Have you ever had a moment when something you’ve looked at every day, for years, suddenly reconfigures, and your entire worldview shatters and reforms with searing clarity? Well, that’s what happened when I read this Mark Trail, which reveals that “Mark,” “Cherry,” and “Rusty” are actually three adorably frolicking horses — horses that like to imagine what it would be like to be human.
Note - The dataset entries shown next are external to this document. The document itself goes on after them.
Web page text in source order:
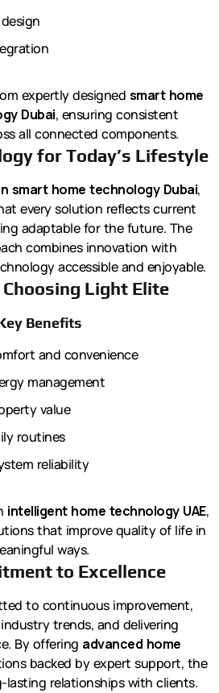
expertly designed smart home
Dubai, ensuring consistent
all connected components.
for Today’s Lifestyle
smart home technology Dubai,
every solution reflects current
adaptable for the future. The
combines innovation with
accessible and enjoyable.
Light Elite
Benefits
and convenience
management
value
routines
reliability
intelligent home technology UAE,
that improve quality of life in
ways.
to Excellence
to continuous improvement,
trends, and delivering
By offering advanced home
backed by expert support, the
lasting relationships with clients.
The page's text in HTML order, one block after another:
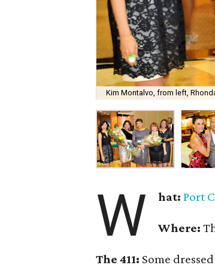
Kim Montalvo, from left,
W hat: Port
Where:
The 411: Some
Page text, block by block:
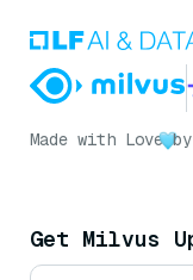
Made with Love
Get Milvus
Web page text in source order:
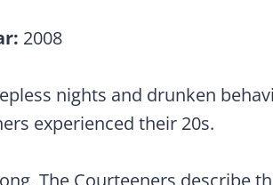
2008
nights and drunken
experienced their 20s.
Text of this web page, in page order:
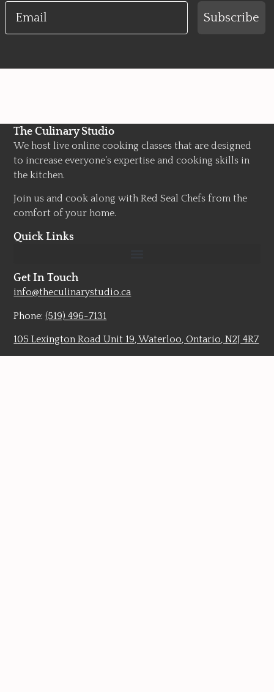
Email
Subscribe
The Culinary Studio
We host live online cooking classes that are designed
to increase everyone’s expertise and cooking skills in
the kitchen.
Join us and cook along with Red Seal Chefs from the
comfort of your home.
Quick Links
Get In Touch
info@theculinarystudio.ca
Phone:(519) 496-7131
105 Lexington Road Unit 19, Waterloo, Ontario, N2J 4R7
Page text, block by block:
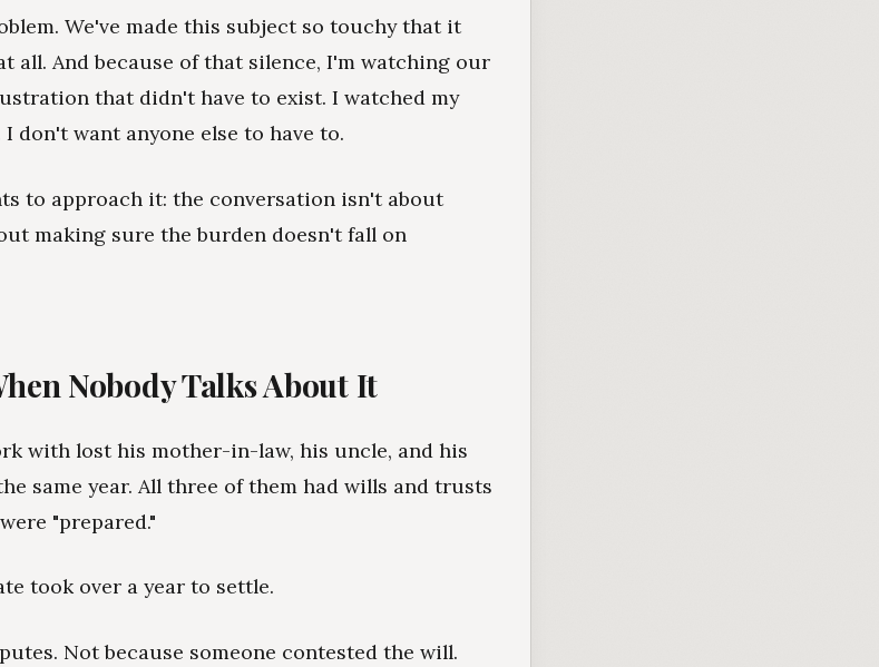
We've made this subject so touchy that it
all. And because of that silence, I'm watching our
that didn't have to exist. I watched my
don't want anyone else to have to.
to approach it: the conversation isn't about
making sure the burden doesn't fall on
Nobody Talks About It
with lost his mother-in-law, his uncle, and his
same year. All three of them had wills and trusts
"prepared."
took over a year to settle.
Not because someone contested the will.
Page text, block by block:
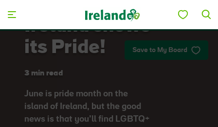
Save to My Board
Ireland shows
its Pride!
3 min read
June is pride month on the
island of Ireland, but the good
news is that you’ll find LGBTQ+
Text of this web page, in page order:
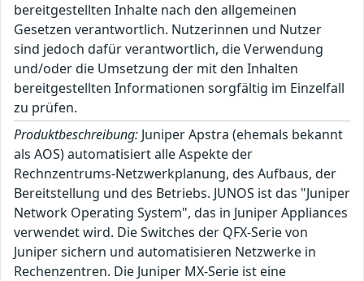
bereitgestellten Inhalte nach den allgemeinen
Gesetzen verantwortlich. Nutzerinnen und Nutzer
sind jedoch dafür verantwortlich, die Verwendung
und/oder die Umsetzung der mit den Inhalten
bereitgestellten Informationen sorgfältig im Einzelfall
zu prüfen.
Produktbeschreibung: Juniper Apstra (ehemals bekannt
als AOS) automatisiert alle Aspekte der
Rechnzentrums-Netzwerkplanung, des Aufbaus, der
Bereitstellung und des Betriebs. JUNOS ist das "Juniper
Network Operating System", das in Juniper Appliances
verwendet wird. Die Switches der QFX-Serie von
Juniper sichern und automatisieren Netzwerke in
Rechenzentren. Die Juniper MX-Serie ist eine
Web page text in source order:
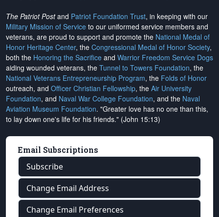
The Patriot Postand Patriot Foundation Trust, in keeping with our
Military Mission of Service to our uniformed service members and
veterans, are proud to support and promote the National Medal of
Honor Heritage Center, the Congressional Medal of Honor Society,
both the Honoring the Sacrifice and Warrior Freedom Service Dogs
aiding wounded veterans, the Tunnel to Towers Foundation, the
National Veterans Entrepreneurship Program, the Folds of Honor
outreach, and Officer Christian Fellowship, the Air University
Foundation, and Naval War College Foundation, and the Naval
Aviation Museum Foundation. "Greater love has no one than this,
to lay down one's life for his friends." (John 15:13)
Email Subscriptions
Subscribe
Change Email Address
Change Email Preferences
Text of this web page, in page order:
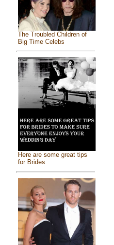
The Troubled Children of
Big Time Celebs
Here are some great tips
for Brides
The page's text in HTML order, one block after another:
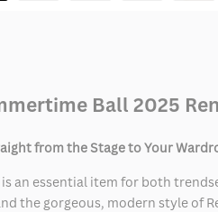
Ball 2025
from the Stage to Your
is an essential item for both
the gorgeous, modern style of
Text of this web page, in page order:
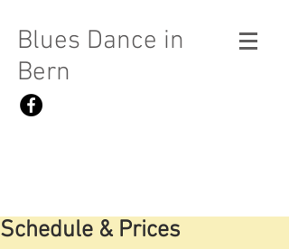
Blues Dance in
Bern
Schedule & Prices
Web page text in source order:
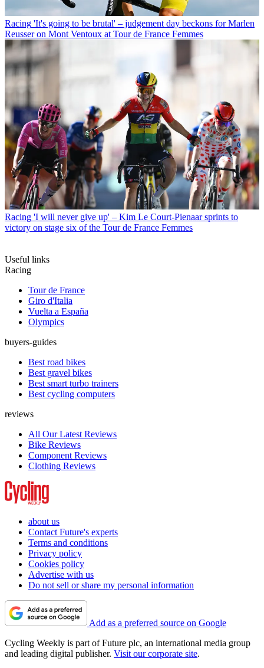
Racing 'It's going to be brutal' – judgement day beckons for Marlen
Reusser on Mont Ventoux at Tour de France Femmes
Racing 'I will never give up' – Kim Le Court-Pienaar sprints to
victory on stage six of the Tour de France Femmes
Useful links
Racing
Tour de France
Giro d'Italia
Vuelta a España
Olympics
buyers-guides
Best road bikes
Best gravel bikes
Best smart turbo trainers
Best cycling computers
reviews
All Our Latest Reviews
Bike Reviews
Component Reviews
Clothing Reviews
about us
Contact Future's experts
Terms and conditions
Privacy policy
Cookies policy
Advertise with us
Do not sell or share my personal information
Add as a preferred source on Google
Cycling Weekly is part of Future plc, an international media group
and leading digital publisher. Visit our corporate site.
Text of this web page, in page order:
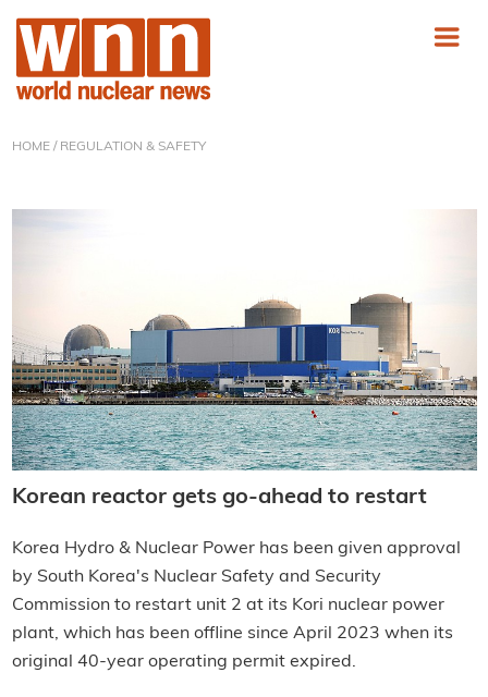
HOME/ REGULATION & SAFETY
Korean reactor gets go-ahead to restart
Korea Hydro & Nuclear Power has been given approval
by South Korea's Nuclear Safety and Security
Commission to restart unit 2 at its Kori nuclear power
plant, which has been offline since April 2023 when its
original 40-year operating permit expired.
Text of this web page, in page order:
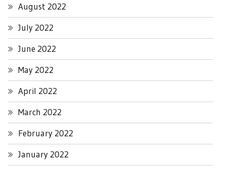
August 2022
July 2022
June 2022
May 2022
April 2022
March 2022
February 2022
January 2022
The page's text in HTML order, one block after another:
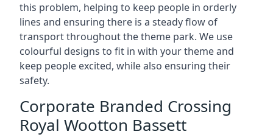
this problem, helping to keep people in orderly
lines and ensuring there is a steady flow of
transport throughout the theme park. We use
colourful designs to fit in with your theme and
keep people excited, while also ensuring their
safety.
Corporate Branded Crossing
Royal Wootton Bassett
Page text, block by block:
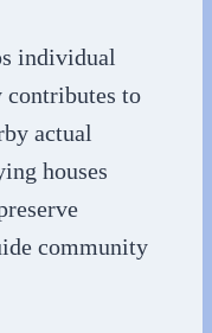
individual
contributes to
actual
houses
community
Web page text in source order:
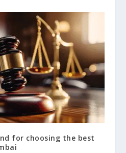
for choosing the best
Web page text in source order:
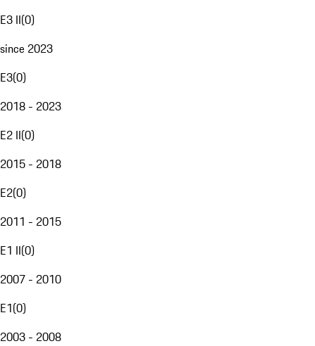
E3 II(0)
since 2023
E3(0)
2018 - 2023
E2 II(0)
2015 - 2018
E2(0)
2011 - 2015
E1 II(0)
2007 - 2010
E1(0)
2003 - 2008
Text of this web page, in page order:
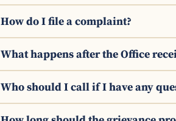
How do I file a complaint?
What happens after the Office
Who should I call if I have any
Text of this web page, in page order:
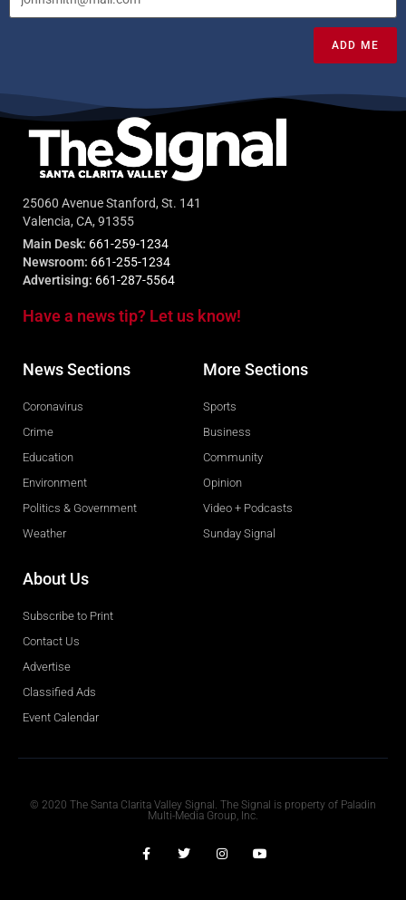
ADD ME
25060 Avenue Stanford, St. 141
Valencia, CA, 91355
Main Desk: 661-259-1234
Newsroom: 661-255-1234
Advertising: 661-287-5564
Have a news tip? Let us know!
News Sections
Coronavirus
Crime
Education
Environment
Politics & Government
Weather
More Sections
Sports
Business
Community
Opinion
Video + Podcasts
Sunday Signal
About Us
Subscribe to Print
Contact Us
Advertise
Classified Ads
Event Calendar
© 2020 The Santa Clarita Valley Signal. The Signal is property of Paladin
Multi-Media Group, Inc.
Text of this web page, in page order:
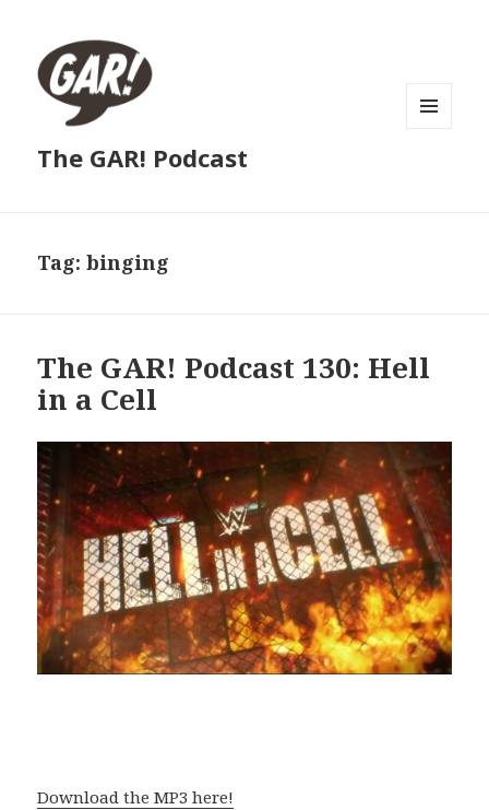
The GAR! Podcast
Tag:binging
The GAR! Podcast 130: Hell
in a Cell
Download the MP3 here!
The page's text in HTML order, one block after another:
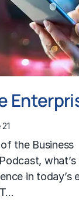
the Business
in today’s
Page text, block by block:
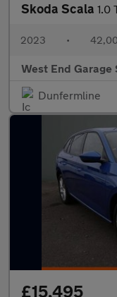
Skoda Scala 1.0
2023 •
West End Garage
Dunfermline
£15,495
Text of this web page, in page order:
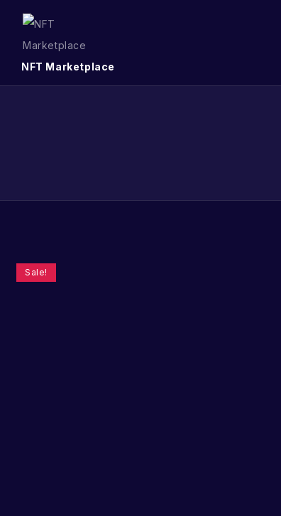
NFT Marketplace
Sale!
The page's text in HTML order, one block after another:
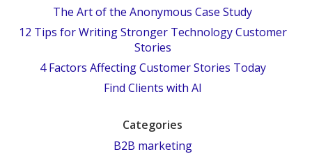
The Art of the Anonymous Case Study
12 Tips for Writing Stronger Technology Customer
Stories
4 Factors Affecting Customer Stories Today
Find Clients with AI
Categories
B2B marketing
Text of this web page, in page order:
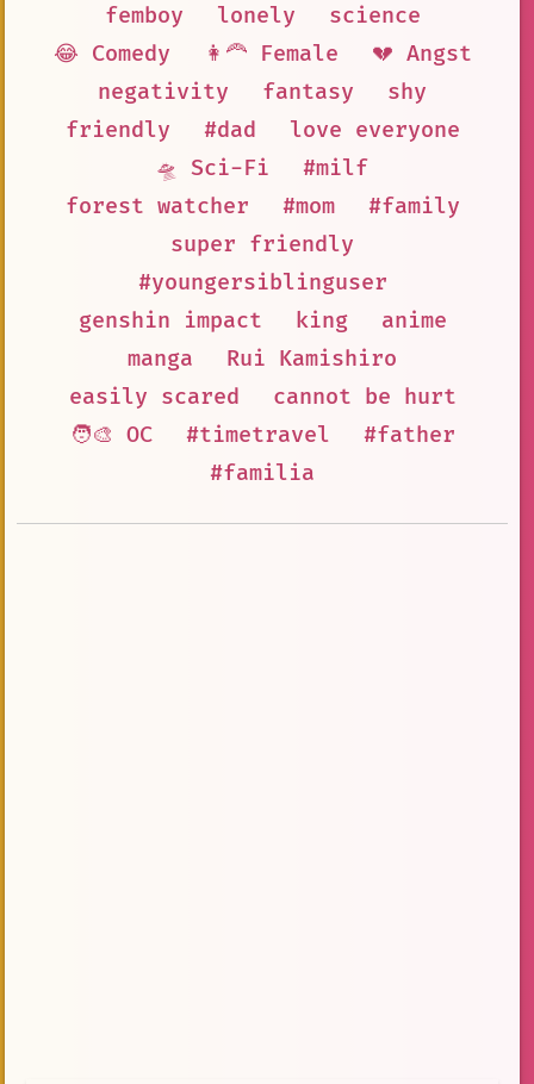
femboy
lonely
science
😂 Comedy
👩‍🦰 Female
💔 Angst
negativity
fantasy
shy
friendly
#dad
love everyone
🛸 Sci-Fi
#milf
forest watcher
#mom
#family
super friendly
#youngersiblinguser
genshin impact
king
anime
manga
Rui Kamishiro
easily scared
cannot be hurt
🧑‍🎨 OC
#timetravel
#father
#familia
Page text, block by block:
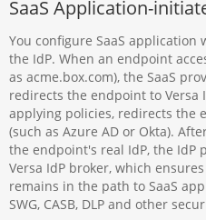
SaaS Application-
You configure SaaS application
the IdP. When an endpoint
as acme.box.com), the SaaS
redirects the endpoint to Versa
applying policies, redirects the
(such as Azure AD or Okta).
the endpoint's real IdP, the IdP
Versa IdP broker, which
remains in the path to SaaS
SWG, CASB, DLP and other
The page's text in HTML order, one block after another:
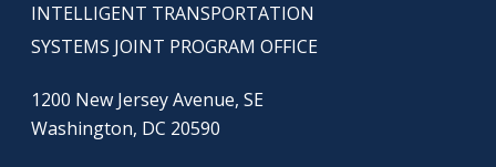
INTELLIGENT TRANSPORTATION
SYSTEMS JOINT PROGRAM OFFICE
1200 New Jersey Avenue, SE
Washington, DC 20590
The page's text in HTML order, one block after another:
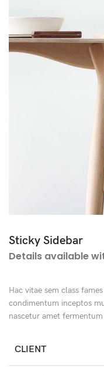
Sticky Sidebar
Details available
Hac vitae sem class
condimentum inceptos
nascetur amet
CLIENT
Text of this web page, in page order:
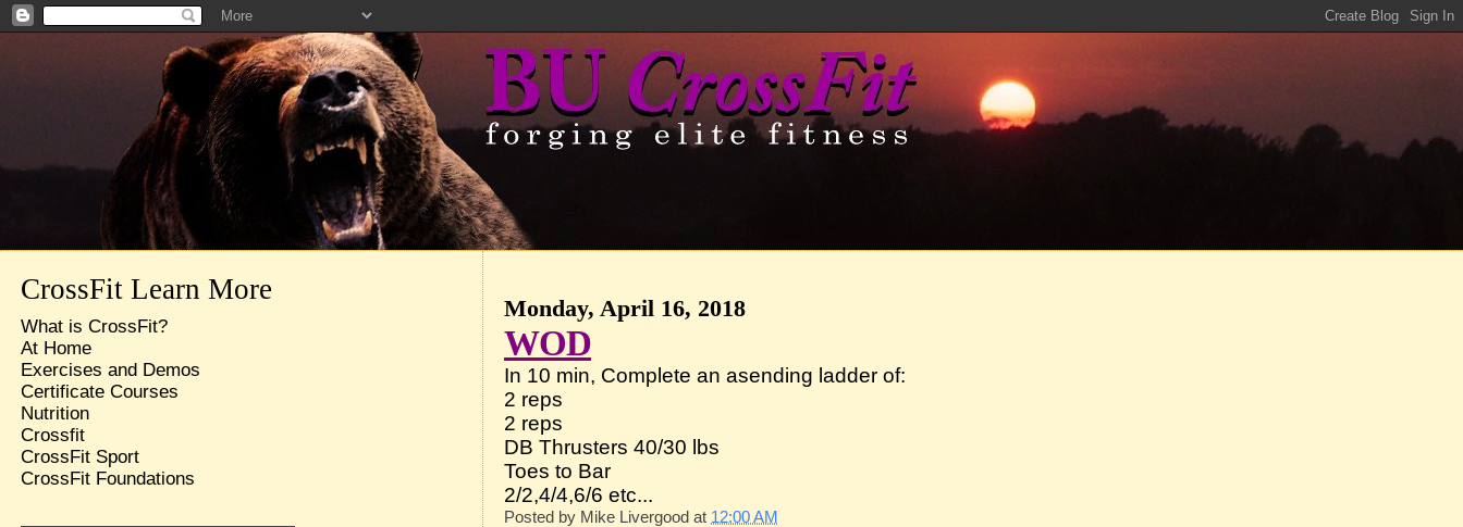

Everything is explained: the unnatural dialogue (based on the deliberately child-like and stilted speech that humans use when they talk to animals), the freakish morphing forms (can we really expect interspecies facial recognition to go off without a hitch?), the fact that human society as depicted has less and less basis in reality the further we get from Lost Forest. It’s sort of heartbreaking that the weirdly malformed humans we’ve spent so much time with are actually these beautiful galloping animals. Too bad Frank is going to lure them into his hunting pen and let his political buddies shoot them for sport.

Apartment 3-G, 9/11/10

Do you think that comics colorists simply have too much pride to admit when they make a mistake? I mean, technically there was no indication when Lu Ann appeared on Thursday what color her hair was supposed to be, so red was as good a guess as any. But now that we learn that Lu Ann’s hair is supposed to be a “rich brown,” and our colorists are refusing to take the hint. “No, damn you! The Lu Ann of my masturbatory fantasies is a redhead, and a redhead she will remain!”

Gil Thorp, 9/11/10

Ha ha, look at how happy Gil and Kaz look! It’s because they’ve once again found someone who, as a result of some gaping emotional wound, is willing to do their jobs for them. And before the first game is even played, too!

Luann, 9/11/10

After Dirk strangles the DeGroots, the strip’s narrative will (literally) violently change directions, as it gets renamed The Talented Mr. Dirk and follows its new title character’s unseemly adventures.

Ballard Street, 9/11/10

I only discuss Ballard Street here when its “insane lunatics doing baffling things” schtick crosses over from “bonkers” to “unsettling,” and I think today’s panel, which features a sour-faced old woman engaging in harrowing self-harm, more than qualifies.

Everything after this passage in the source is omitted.